Share

Bertengkar Dengan Orangtua

“Apa Hana memang separah itu, Yah?”

Kamar besar itu hening. Mata Hana menatap lurus ke iPad yang terletak di kasur, memperlihatkan wajah Rayhan yang menatapnya tanpa ekspresi.

“Percuma dong ya Hana punya orangtua tapi bercerita aja gak boleh,” lanjutnya lagi.

Rayhan masih tidak menjawab.

Hana mengembuskan napas dan berkata, “Sebetulnya Hana juga lebih suka diam, Yah. Tapi Umi Salwa paham kalau Hana butuh didengar. Beliau juga gak pernah maksa Hana untuk cerita. Jadi dimana salahnya? Hana cuma cerita sama beliau aja.”

“Masalahnya kamu cerita soal orangtua kamu, Han....”

“Karena emang harus itu yang yang Hana ceritain. Selama ini Hana gak boleh ngomong, gak boleh marah, gak boleh merasa keberatan meski Hana berhak bersuara. Ayah tahu gak sih kalau Hana udah hampir gila karena gak dibolehin ngomong? Setiap kali Hana mau ngomong, langsung disuruh diam. Setiap kali Hana ngajak orang di rumah ngobrol baik-baik, selalu aja Hana yang dimarahin. Lalu ketika sekarang ada orang yang mau dengerin Hana secara tulus, masih juga dimarahin. Hana capek, Yah.”

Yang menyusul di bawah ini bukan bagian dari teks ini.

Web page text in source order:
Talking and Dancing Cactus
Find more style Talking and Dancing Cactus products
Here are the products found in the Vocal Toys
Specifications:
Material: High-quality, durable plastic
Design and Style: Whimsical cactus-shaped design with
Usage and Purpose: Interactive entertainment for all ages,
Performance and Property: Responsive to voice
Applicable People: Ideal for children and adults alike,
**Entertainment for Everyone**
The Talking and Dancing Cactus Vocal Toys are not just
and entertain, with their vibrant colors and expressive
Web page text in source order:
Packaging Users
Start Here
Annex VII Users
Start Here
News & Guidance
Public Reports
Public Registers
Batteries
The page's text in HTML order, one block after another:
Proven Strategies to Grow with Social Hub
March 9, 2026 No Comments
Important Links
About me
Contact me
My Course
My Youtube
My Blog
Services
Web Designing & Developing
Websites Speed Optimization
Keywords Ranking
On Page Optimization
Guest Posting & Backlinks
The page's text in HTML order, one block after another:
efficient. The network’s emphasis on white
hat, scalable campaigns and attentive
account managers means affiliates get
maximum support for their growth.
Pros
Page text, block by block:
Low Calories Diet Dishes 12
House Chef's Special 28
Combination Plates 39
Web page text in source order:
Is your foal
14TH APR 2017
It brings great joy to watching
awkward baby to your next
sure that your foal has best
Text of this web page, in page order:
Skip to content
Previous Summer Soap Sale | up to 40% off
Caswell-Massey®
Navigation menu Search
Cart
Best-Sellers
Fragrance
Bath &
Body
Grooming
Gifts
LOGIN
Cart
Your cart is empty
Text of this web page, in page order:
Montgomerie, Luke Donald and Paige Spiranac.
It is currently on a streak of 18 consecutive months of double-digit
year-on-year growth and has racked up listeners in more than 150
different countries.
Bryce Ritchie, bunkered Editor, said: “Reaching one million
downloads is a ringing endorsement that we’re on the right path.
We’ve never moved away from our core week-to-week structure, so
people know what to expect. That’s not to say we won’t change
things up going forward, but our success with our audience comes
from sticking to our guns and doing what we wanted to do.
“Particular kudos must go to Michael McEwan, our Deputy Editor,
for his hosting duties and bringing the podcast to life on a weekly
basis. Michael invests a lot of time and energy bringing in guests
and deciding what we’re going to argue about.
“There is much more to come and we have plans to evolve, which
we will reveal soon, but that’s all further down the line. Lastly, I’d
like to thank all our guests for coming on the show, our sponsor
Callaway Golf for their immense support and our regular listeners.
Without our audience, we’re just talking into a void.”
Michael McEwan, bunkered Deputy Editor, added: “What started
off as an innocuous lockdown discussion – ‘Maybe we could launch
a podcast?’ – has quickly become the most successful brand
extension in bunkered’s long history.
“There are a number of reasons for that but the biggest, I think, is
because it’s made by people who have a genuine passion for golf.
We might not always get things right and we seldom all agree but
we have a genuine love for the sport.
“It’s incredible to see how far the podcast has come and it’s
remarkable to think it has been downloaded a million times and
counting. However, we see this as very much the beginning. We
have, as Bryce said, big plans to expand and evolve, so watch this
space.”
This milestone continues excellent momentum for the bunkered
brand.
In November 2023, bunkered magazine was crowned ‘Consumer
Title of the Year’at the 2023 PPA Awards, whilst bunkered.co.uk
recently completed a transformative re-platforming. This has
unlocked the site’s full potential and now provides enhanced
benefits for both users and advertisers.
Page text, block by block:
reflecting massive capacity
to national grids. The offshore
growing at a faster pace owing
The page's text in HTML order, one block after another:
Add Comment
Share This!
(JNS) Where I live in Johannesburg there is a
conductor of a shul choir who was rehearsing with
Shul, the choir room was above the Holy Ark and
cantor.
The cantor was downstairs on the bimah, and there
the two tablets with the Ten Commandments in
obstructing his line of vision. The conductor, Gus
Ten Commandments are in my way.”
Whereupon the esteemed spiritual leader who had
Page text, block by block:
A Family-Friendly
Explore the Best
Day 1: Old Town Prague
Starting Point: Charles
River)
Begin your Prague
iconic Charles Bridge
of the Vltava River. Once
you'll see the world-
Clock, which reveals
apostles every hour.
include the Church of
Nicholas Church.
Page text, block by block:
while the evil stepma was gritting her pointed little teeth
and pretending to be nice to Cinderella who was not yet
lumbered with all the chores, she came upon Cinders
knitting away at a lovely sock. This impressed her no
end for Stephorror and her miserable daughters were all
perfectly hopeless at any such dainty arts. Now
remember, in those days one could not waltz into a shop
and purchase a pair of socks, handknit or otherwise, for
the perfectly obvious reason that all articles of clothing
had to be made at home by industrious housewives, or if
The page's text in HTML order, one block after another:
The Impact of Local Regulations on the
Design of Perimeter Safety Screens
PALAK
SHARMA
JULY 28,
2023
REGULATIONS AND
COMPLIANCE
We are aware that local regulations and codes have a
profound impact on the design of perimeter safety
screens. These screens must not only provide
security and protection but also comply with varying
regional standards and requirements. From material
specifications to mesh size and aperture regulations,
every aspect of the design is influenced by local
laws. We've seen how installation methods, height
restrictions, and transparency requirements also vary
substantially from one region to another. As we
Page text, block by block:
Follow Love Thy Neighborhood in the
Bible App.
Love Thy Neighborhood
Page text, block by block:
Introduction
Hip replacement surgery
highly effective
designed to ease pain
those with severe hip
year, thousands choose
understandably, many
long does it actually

Hana diam sejenak untuk mengusap air matanya.

“Ayah tahu gak sih kalau Hana udah capek? Capek jadi pesuruhnya adek-adek, capek untuk terus berusaha jadi anak baik tapi pada akhirnya gak dihargai juga. Ada lho ya anak kayak Hana ini. Gak tahu diri, sukanya caper sama orangtua, nyusahin pula.”

“Kamu ngomong apa? Jangan bertingkah kayak orang gila begitu!”

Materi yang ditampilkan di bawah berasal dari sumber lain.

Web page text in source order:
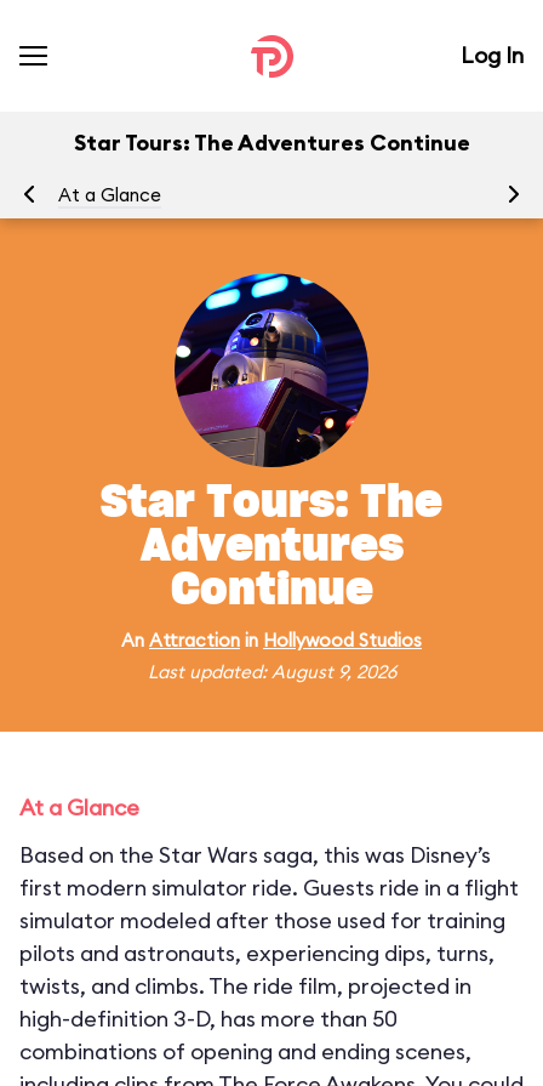
Log In
Star Tours: The Adventures Continue
At a Glance
Star Tours: The
Adventures
Continue
An Attraction in Hollywood Studios
Last updated: August 9, 2026
At a Glance
Based on the Star Wars saga, this was Disney’s
first modern simulator ride. Guests ride in a flight
simulator modeled after those used for training
pilots and astronauts, experiencing dips, turns,
twists, and climbs. The ride film, projected in
high-definition 3-D, has more than 50
combinations of opening and ending scenes,
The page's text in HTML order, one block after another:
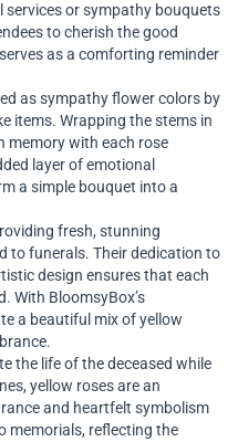
or sympathy bouquets
to cherish the good
as a comforting reminder
as sympathy flower colors by
items. Wrapping the stems in
memory with each rose
layer of emotional
a simple bouquet into a
fresh, stunning
to funerals. Their dedication to
design ensures that each
With BloomsyBox’s
a beautiful mix of yellow
the life of the deceased while
yellow roses are an
and heartfelt symbolism
memorials, reflecting the
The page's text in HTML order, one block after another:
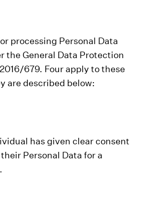
processing Personal Data
the General Data Protection
679. Four apply to these
are described below:
has given clear consent
Personal Data for a
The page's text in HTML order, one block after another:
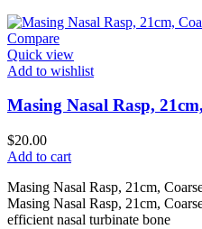
Compare
Quick view
Add to wishlist
Masing Nasal Rasp,
$20.00
Add to cart
Masing Nasal Rasp, 21cm,
Masing Nasal Rasp, 21cm,
efficient nasal turbinate bone
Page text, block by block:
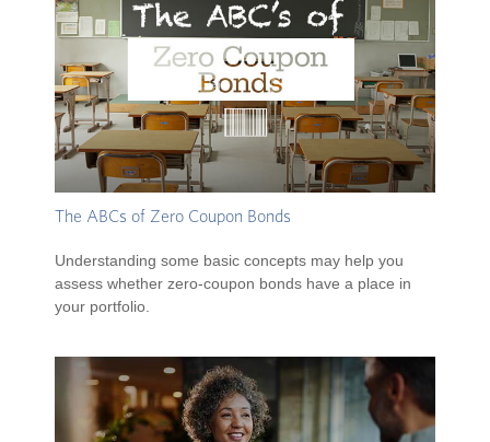
The ABCs of Zero Coupon Bonds
Understanding some basic concepts may help you
assess whether zero-coupon bonds have a place in
your portfolio.
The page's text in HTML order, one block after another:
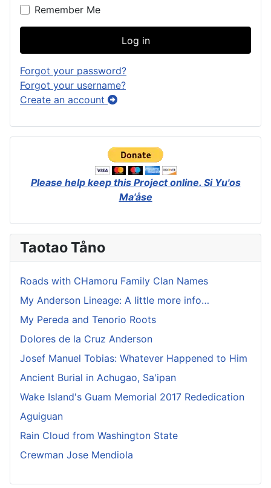
Remember Me
Log in
Forgot your password?
Forgot your username?
Create an account
Please help keep this Project online. Si Yu'os
Ma'åse
Taotao Tåno
Roads with CHamoru Family Clan Names
My Anderson Lineage: A little more info…
My Pereda and Tenorio Roots
Dolores de la Cruz Anderson
Josef Manuel Tobias: Whatever Happened to Him
Ancient Burial in Achugao, Sa'ipan
Wake Island's Guam Memorial 2017 Rededication
Aguiguan
Rain Cloud from Washington State
Crewman Jose Mendiola
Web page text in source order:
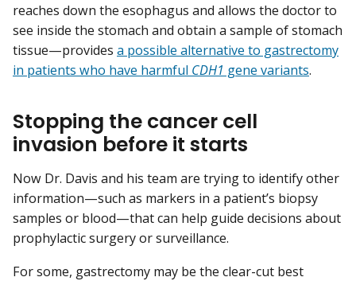
reaches down the esophagus and allows the doctor to
see inside the stomach and obtain a sample of stomach
tissue—provides a possible alternative to gastrectomy
in patients who have harmful CDH1 gene variants.
Stopping the cancer cell
invasion before it starts
Now Dr. Davis and his team are trying to identify other
information—such as markers in a patient’s biopsy
samples or blood—that can help guide decisions about
prophylactic surgery or surveillance.
For some, gastrectomy may be the clear-cut best
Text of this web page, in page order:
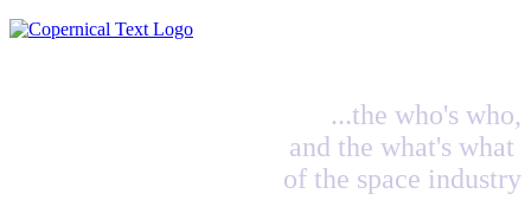
...the who's who,
and the what's what
of the space industry
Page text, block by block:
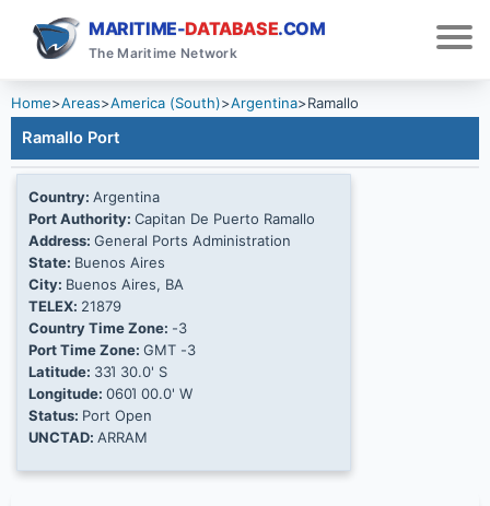
MARITIME-DATABASE.COM
The Maritime Network
Home>Areas>America (South)>Argentina>Ramallo
Ramallo Port
Country: Argentina
Port Authority: Capitan De Puerto Ramallo
Address: General Ports Administration
State: Buenos Aires
City: Buenos Aires, BA
TELEX: 21879
Country Time Zone: -3
Port Time Zone: GMT -3
Latitude: 33Ί 30.0' S
Longitude: 060Ί 00.0' W
Status: Port Open
UNCTAD: ARRAM

Mata Hana melebar, sebelum akhirnya dia tertawa keras.

“Gila?” gelaknya, tawanya terdengar geli. “Semua orang juga bilang begitu lho, Yah. Bahkan Ibu juga. Berarti itu fakta ya? Hana gak waras?”

Ekspresi Rayhan seketika menunjukkan penyesalan.

“Kasihan ayah sama ibu karena punya anak gak waras kayak Hana. Kenapa kalian biarin Hana hidup kalo gitu? Kenapa kalian gak bunuh Hana aja kalau emang Hana gila?”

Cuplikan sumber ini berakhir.